Tolmans Hill is a suburb of Hobart, Tasmania, Australia. It is likely to be the last large scale greenfield suburban development to take place within Hobart city. At the 2011 Australian Census the suburb recorded a population of 568.

The suburb is named after John Gibbs Tolman, a Hobart businessman, who purchased the whole area for just £650 in 1889.

Tolmans Hill was used for grazing up to the 1980s.  In 1991, Hobart City Council approved a subdivision to 415 lots, which acknowledged the need to preserve its bushland character.

There was much controversy when the Tolmans Hill development was first announced as planning permits were not widely made available to the public. The development involved the removal of most of the non-native vegetation, such as Gorse and Cotoneaster whilst trying to retain as much as possible of the endemic vegetation that covered Tolmans Hill. This was a difficult task given during the early years of Hobart Town the hill was deforested on a regular basis.  Then in later years large deliberately lit fires occurred every two to three years. The developers created the Tolmans Hill Local Area Plan as part of its original application to the Hobart City Council. Many restrictions have been placed on land owners regarding re-vegetation, site disturbance, and visual impact.  One condition contained in the stringent Tolmans Hill plan is that in certain parts of the suburb, trees cannot be removed without an amendment to the development permit.

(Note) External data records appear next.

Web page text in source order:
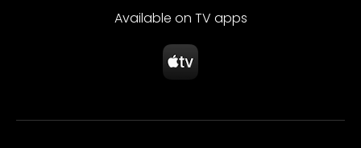
Available on TV apps
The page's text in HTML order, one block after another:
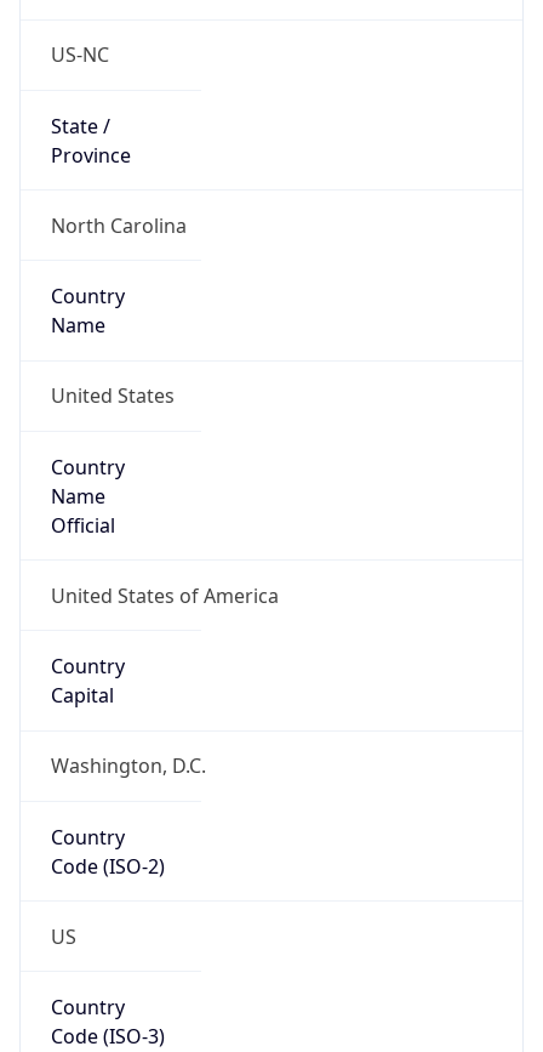
US-NC
State /
Province
North Carolina
Country
Name
United States
Country
Name
Official
United States of America
Country
Capital
Washington, D.C.
Country
Code (ISO-2)
US
Country
Code (ISO-3)
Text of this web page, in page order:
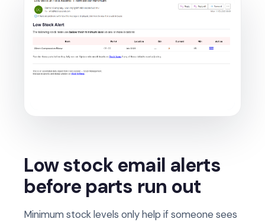
Low stock email alerts
before parts run out
Minimum stock levels only help if someone sees
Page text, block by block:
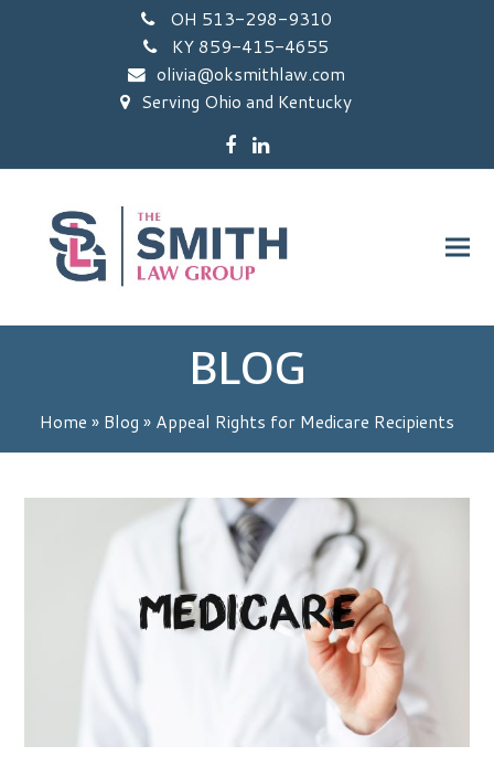
OH 513-298-9310
KY 859-415-4655
olivia@oksmithlaw.com
Serving Ohio and Kentucky
Facebook
LinkedIn
BLOG
Home » Blog » Appeal Rights for Medicare Recipients
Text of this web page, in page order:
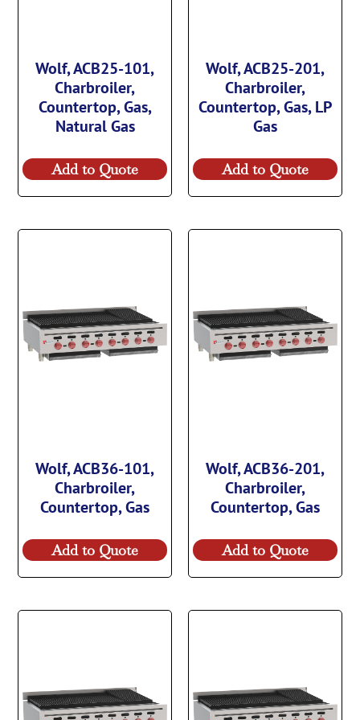
Wolf, ACB25-101,
Charbroiler,
Countertop, Gas,
Natural Gas
Add to Quote
Wolf, ACB25-201,
Charbroiler,
Countertop, Gas, LP
Gas
Add to Quote
Wolf, ACB36-101,
Charbroiler,
Countertop, Gas
Add to Quote
Wolf, ACB36-201,
Charbroiler,
Countertop, Gas
Add to Quote
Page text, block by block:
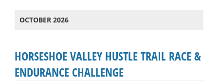
OCTOBER 2026
HORSESHOE VALLEY HUSTLE TRAIL RACE &
ENDURANCE CHALLENGE
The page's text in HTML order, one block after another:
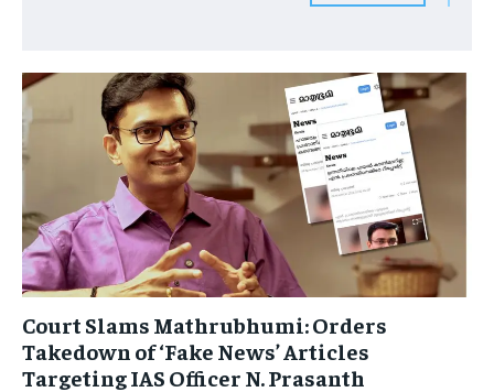
Court Slams Mathrubhumi: Orders
Takedown of ‘Fake News’ Articles
Targeting IAS Officer N. Prasanth
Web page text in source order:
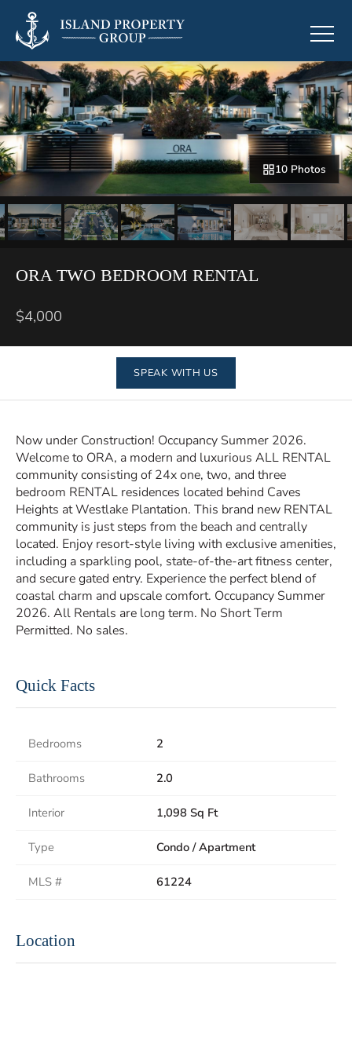
10 Photos
ORA TWO BEDROOM RENTAL
$4,000
SPEAK WITH US
Now under Construction! Occupancy Summer 2026.
Welcome to ORA, a modern and luxurious ALL RENTAL
community consisting of 24x one, two, and three
bedroom RENTAL residences located behind Caves
Heights at Westlake Plantation. This brand new RENTAL
community is just steps from the beach and centrally
located. Enjoy resort-style living with exclusive amenities,
including a sparkling pool, state-of-the-art fitness center,
and secure gated entry. Experience the perfect blend of
coastal charm and upscale comfort. Occupancy Summer
2026. All Rentals are long term. No Short Term
Permitted. No sales.
Quick Facts
Bedrooms 2
Bathrooms 2.0
Interior 1,098 Sq Ft
Type Condo / Apartment
MLS # 61224
Location
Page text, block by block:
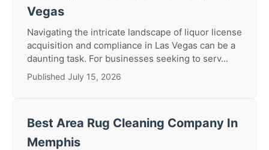
Vegas
Navigating the intricate landscape of liquor license
acquisition and compliance in Las Vegas can be a
daunting task. For businesses seeking to serv...
Published July 15, 2026
Best Area Rug Cleaning Company In
Memphis
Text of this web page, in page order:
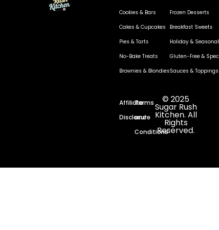
Cookies & Bars
Cakes & Cupcakes
Pies & Tarts
No-Bake Treats
Brownies & Blondies
Frozen Desserts
Breakfast Sweets
Holiday & Seasonal
Gluten-Free &
Sauces & Toppings
Affiliate
Disclosure
Terms
and
Conditions
© 2025
Sugar Rush
Kitchen. All
Rights
Reserved.
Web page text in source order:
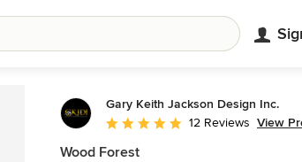
Gary Keith Jackson Design Inc.
Average rating: 5 out of 5 stars
12 Reviews View
Wood Forest

This requires an application to the council and a payment for an arborist's report.

As the Hill features prominently upon the skyline of Hobart, a major impact has been seen by many residents of Greater Hobart, however due to the re-vegetation requirements placed on home builders this impact is being reduced over the years.  After the development was allowed to proceed, a movement to protect the Hobart skyline was initiated, as demonstrated in DPIWE (Urban Skylines and Hillfaces Committee), 2000, Planning Guidelines: Urban Skylines and Hillfaces ).  Much of the land that is now bounded by bushland upon the hills of Hobart has very heavy building restrictions in place, as a result of the Tolmans Hill project and the influence of the plan on urban planners. It is claimed that this development has set a new progressive and environmentally sensitive benchmark in Tasmania for other developers.